Por: Jonas | 16 Dezembro 2014
A advogada Luz Patricia Mejía (foto), secretária técnica do Mecanismo de Seguimento da Convenção de Belém do Pará (Mesecvi), faz um balanço sobre os 20 anos de aplicação de uma convenção que foi a primeira a falar da violência contra as mulheres em termos de direitos humanos. Disse que 20 anos ainda são poucos para erradicar a violência e que “o grande desafio é poder desconstruir os estereótipos de gênero que aprofundam a violência contra as mulheres”. Embora, em geral, os países progressistas da região colocam na agenda alguns temas fundamentais para as mulheres, também se observa claras resistências: “Com o tema aborto, que é um dos temas mais brutais de violência institucionalizada contra as mulheres, não estão conseguindo os avanços que gostaríamos”.
Fonte: http://goo.gl/2xOvP1 |
A entrevista é de Sonia Santoro, publicada por Página/12, 15-12-2014. A tradução é do Cepat.
Eis a entrevista.
Completam-se 20 anos de Belém do Pará e estão apresentando um Guia para a aplicação da Convenção.
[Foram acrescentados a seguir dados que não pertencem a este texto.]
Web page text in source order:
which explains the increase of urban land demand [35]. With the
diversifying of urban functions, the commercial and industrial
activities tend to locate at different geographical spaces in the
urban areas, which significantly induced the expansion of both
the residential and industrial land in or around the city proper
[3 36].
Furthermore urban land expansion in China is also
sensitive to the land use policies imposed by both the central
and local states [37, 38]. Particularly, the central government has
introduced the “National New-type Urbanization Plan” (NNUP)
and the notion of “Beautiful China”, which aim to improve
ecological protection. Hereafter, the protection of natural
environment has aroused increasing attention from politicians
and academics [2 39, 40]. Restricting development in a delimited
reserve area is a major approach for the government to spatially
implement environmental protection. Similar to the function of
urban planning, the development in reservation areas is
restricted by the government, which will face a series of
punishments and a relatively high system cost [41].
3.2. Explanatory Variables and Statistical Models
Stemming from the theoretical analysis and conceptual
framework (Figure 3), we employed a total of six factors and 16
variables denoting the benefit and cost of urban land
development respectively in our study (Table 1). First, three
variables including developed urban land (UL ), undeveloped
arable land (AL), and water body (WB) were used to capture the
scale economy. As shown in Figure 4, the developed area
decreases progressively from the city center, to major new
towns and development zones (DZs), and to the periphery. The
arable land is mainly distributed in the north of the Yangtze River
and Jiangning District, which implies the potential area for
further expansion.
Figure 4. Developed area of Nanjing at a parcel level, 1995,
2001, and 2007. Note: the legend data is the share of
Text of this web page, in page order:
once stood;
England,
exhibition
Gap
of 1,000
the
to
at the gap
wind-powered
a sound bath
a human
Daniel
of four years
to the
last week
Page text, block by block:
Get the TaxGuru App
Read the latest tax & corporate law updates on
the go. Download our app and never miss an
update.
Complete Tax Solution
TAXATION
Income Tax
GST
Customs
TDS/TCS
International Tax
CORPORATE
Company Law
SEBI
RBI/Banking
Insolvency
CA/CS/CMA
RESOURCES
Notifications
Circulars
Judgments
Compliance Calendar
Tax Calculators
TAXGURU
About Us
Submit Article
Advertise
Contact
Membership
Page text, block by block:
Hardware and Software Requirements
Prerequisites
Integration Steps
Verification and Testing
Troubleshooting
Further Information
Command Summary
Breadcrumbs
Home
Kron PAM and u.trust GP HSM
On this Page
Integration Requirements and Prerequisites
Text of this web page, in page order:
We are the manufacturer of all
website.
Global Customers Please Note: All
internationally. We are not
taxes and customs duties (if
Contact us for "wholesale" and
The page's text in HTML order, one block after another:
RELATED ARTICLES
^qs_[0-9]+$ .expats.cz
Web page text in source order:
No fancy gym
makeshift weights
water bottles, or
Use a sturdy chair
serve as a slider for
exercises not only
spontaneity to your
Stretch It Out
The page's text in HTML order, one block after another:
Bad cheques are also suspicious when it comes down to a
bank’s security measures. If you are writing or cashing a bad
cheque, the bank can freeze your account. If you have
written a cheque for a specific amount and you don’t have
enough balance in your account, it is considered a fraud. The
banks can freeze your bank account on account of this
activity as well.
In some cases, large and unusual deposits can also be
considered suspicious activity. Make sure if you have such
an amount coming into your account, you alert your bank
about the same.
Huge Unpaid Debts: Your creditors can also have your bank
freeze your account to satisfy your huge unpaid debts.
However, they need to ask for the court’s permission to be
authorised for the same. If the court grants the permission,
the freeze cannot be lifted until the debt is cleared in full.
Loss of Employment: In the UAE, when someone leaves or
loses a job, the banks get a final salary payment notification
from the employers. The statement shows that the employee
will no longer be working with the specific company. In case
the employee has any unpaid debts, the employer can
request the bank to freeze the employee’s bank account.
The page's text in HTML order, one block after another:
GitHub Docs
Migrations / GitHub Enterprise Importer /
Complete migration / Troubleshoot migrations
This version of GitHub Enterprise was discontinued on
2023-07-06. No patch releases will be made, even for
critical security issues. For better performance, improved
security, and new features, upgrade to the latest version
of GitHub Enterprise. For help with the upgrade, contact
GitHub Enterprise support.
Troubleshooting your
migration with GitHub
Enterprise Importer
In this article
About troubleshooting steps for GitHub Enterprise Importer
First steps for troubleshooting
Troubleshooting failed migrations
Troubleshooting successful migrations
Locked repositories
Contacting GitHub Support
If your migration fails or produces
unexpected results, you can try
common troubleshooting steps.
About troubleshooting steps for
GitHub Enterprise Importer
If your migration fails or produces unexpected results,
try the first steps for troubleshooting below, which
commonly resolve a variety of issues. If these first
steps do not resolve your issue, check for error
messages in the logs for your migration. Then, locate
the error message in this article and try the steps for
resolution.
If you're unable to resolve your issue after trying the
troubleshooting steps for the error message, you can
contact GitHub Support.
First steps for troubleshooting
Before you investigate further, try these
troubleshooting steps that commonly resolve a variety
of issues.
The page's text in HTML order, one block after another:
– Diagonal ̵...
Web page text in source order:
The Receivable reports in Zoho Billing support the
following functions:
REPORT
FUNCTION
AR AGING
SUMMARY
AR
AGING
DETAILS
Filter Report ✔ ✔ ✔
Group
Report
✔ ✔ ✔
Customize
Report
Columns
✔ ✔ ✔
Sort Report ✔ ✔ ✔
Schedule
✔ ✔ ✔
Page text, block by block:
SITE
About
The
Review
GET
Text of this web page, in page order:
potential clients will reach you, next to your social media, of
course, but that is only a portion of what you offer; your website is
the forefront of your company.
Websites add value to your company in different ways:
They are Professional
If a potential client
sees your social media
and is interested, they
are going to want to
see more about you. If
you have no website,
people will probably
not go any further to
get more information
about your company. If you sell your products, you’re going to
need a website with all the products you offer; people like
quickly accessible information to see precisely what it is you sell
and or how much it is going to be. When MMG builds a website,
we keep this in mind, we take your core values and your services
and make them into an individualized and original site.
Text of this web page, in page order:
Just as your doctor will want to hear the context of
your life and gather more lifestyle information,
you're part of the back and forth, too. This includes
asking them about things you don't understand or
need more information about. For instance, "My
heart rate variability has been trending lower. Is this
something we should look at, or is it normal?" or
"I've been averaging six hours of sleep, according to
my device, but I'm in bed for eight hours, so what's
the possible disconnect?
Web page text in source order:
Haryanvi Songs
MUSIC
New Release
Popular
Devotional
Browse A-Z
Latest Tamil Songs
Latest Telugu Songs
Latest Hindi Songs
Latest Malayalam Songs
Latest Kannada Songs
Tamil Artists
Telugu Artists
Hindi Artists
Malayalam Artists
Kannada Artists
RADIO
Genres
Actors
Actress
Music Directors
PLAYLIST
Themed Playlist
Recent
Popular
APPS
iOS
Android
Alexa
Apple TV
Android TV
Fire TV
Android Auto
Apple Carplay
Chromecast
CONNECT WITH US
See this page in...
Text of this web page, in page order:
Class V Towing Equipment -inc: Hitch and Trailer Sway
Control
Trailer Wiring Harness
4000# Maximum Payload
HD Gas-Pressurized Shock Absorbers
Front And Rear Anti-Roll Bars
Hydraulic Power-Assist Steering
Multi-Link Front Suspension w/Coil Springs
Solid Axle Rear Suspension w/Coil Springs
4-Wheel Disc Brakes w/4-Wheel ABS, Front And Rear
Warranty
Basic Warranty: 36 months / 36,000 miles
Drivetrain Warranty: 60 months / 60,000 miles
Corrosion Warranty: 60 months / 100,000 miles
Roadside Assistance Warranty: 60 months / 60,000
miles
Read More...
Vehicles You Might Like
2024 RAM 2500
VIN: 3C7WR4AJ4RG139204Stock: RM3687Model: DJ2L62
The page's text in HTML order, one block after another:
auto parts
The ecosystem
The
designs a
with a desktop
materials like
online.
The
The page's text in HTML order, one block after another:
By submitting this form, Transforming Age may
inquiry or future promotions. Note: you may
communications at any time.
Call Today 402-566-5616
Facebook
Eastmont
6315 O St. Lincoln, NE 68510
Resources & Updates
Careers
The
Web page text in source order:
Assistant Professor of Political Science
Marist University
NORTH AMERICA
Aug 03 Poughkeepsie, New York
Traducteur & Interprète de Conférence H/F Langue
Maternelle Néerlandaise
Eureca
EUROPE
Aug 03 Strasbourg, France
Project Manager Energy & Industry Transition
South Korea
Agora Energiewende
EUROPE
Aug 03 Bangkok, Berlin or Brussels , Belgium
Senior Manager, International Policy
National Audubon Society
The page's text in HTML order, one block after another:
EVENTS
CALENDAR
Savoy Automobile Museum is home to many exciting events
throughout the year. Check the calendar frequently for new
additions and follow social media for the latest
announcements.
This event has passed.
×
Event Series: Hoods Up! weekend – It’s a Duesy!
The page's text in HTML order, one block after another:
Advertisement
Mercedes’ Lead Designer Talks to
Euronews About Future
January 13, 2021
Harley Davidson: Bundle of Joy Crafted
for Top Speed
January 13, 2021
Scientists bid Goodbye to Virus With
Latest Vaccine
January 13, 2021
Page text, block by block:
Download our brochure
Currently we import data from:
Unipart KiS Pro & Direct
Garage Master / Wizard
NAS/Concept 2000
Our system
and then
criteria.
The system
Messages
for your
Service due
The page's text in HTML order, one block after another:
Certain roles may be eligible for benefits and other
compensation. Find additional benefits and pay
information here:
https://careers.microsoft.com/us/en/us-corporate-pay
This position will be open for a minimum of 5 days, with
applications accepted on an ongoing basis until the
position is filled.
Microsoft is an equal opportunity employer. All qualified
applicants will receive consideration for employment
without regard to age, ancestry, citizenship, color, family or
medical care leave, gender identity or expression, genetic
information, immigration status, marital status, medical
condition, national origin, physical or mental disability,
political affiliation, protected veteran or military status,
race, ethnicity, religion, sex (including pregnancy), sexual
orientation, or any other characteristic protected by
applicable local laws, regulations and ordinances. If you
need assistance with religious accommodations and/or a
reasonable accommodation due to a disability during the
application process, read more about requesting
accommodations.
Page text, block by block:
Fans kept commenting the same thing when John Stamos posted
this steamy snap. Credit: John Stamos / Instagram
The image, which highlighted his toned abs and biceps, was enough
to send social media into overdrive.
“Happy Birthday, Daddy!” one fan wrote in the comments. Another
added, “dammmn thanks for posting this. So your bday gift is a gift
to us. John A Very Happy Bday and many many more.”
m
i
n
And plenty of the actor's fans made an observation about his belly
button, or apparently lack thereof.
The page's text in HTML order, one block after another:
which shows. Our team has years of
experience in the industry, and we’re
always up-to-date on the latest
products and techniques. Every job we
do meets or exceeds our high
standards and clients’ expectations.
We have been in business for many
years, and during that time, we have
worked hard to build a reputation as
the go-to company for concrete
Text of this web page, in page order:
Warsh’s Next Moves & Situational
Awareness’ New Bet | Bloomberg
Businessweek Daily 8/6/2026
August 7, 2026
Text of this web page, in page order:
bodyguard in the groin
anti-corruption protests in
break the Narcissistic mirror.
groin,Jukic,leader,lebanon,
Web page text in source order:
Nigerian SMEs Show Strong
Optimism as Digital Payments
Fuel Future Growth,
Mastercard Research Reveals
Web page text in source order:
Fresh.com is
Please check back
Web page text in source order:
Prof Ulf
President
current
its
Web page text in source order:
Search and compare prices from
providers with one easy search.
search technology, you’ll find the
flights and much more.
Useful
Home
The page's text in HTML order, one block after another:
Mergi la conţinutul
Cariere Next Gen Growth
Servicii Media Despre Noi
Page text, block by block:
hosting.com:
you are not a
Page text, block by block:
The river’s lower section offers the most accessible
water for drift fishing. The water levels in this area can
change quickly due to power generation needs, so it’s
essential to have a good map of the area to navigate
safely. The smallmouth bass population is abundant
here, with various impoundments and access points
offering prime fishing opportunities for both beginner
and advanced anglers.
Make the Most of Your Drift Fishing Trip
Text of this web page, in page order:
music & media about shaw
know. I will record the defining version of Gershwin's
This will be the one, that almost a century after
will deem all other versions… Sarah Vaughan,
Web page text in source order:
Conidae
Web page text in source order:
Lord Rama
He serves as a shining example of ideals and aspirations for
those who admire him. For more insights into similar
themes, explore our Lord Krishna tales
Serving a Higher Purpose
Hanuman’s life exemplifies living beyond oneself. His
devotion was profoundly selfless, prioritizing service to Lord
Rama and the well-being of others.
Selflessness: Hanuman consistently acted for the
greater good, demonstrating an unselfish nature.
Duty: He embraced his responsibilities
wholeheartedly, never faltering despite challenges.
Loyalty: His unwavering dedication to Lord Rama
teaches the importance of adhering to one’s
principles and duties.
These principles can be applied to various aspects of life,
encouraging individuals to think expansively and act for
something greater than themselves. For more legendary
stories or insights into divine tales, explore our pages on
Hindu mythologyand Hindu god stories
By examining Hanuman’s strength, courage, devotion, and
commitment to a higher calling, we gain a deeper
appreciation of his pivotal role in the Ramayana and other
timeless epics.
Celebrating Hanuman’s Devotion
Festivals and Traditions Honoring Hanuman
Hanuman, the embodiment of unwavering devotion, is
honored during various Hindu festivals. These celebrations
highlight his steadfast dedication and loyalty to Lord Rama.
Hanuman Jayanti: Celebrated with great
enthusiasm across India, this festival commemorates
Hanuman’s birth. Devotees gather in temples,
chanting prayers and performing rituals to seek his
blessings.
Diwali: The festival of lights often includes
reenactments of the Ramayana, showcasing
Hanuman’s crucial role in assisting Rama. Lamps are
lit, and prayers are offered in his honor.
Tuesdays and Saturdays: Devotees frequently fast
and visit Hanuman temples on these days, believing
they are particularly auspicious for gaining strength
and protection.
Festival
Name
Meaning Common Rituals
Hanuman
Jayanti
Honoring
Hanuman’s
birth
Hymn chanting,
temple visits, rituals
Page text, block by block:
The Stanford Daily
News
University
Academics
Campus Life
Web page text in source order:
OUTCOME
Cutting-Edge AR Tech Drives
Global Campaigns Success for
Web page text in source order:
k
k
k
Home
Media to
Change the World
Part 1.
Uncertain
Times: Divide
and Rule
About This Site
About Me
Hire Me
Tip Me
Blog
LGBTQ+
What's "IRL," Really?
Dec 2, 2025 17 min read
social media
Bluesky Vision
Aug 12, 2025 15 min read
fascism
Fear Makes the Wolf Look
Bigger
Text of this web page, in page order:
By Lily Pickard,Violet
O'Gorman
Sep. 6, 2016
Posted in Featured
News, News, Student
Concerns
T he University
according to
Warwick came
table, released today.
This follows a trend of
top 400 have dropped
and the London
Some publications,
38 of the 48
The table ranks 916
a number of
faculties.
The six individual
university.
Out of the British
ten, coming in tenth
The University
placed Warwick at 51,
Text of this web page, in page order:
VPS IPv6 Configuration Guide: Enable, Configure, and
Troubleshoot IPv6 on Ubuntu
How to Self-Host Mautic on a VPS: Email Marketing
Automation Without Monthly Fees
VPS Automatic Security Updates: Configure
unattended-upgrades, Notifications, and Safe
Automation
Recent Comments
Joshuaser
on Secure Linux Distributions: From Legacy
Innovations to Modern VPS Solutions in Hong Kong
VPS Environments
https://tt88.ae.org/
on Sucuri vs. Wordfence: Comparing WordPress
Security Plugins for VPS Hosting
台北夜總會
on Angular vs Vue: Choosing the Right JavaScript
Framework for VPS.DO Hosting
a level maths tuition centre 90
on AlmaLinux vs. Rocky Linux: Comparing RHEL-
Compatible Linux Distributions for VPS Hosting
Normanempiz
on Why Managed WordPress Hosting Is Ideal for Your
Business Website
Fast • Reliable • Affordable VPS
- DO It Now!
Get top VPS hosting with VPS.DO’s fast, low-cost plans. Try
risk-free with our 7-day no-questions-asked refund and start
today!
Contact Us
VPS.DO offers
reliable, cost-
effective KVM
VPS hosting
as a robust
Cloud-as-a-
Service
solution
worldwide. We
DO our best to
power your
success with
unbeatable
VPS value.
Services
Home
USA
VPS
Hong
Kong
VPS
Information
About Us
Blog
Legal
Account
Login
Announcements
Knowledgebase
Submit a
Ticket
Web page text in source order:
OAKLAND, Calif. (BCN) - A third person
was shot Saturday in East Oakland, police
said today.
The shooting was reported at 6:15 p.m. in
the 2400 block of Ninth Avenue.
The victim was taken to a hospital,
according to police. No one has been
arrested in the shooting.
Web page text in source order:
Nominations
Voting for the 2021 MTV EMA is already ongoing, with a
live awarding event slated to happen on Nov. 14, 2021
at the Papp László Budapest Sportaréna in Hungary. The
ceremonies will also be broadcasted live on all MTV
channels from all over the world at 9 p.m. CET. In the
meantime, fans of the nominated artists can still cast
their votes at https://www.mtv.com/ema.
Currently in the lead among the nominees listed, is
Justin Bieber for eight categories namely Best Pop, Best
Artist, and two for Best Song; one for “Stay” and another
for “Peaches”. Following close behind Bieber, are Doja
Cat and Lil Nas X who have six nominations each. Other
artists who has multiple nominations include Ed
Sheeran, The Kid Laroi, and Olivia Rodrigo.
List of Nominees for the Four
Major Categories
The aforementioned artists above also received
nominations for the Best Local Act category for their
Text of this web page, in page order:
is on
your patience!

Por que ainda falta um guia?
Existem duas maneiras para ver a Convenção. Uma é vê-la como a primeira Convenção que reconhece o direito das mulheres de viver uma vida sem violência, como um direito humano, e que estabeleceu e gerou uma quantidade de estruturas e arcabouço muito importante na região para dar visibilidade à situação das mulheres frente à violência. Porém, ao mesmo tempo, a violência está tão enraizada em nossa cultura – a violência contra as mulheres, as desigualdades entre homens e mulheres - que para além da Convenção o que está colocado nas sociedades americanas é que a violência possui uma ordem natural. Então, embora tenhamos estruturas, leis, planos nacionais, alguns mecanismos de garantias, tanto os homens como nós, mulheres, continuamos tendo uma cultura enraizada no machismo.
Vinte anos não é nada...
Claro, vinte anos depois ainda percebemos que precisamos continuar desconstruindo esses valores com os quais foi construído o estado moderno.
Quando pensamos historicamente, o que significou, em seu momento, esta Convenção?
Sempre penso na Convenção como uma conquista na luta do movimento de mulheres, feminista, para dar visibilidade a uma situação que tinha orlas de praticamente crimes contra a humanidade em toda a região, sem que fossem identificados como tais. Se olharmos para trás, antes de 1994 já se havia começado a falar de uma maneira permanente e clara das grandes violações aos direitos humanos que a humanidade viveu e, no entanto, nunca se havia destacado o impacto diferenciado que algumas dessas violações tiveram sobre as mulheres. De fato, a Argentina é um claro exemplo de um lugar em que houve uma reconstrução histórica sobre o que foram os anos da ditadura e em que foram geradas estruturas, talvez as mais importantes da região e do mundo em matéria de reconstrução da memória histórica, e somente agora se está começando a reconhecer os tipos de violência pelas quais as mulheres foram vítimas. E essa distinção e essa possibilidade são uma contribuição que Belém do Pará claramente deu, sendo não apenas pioneira, mas também revolucionária.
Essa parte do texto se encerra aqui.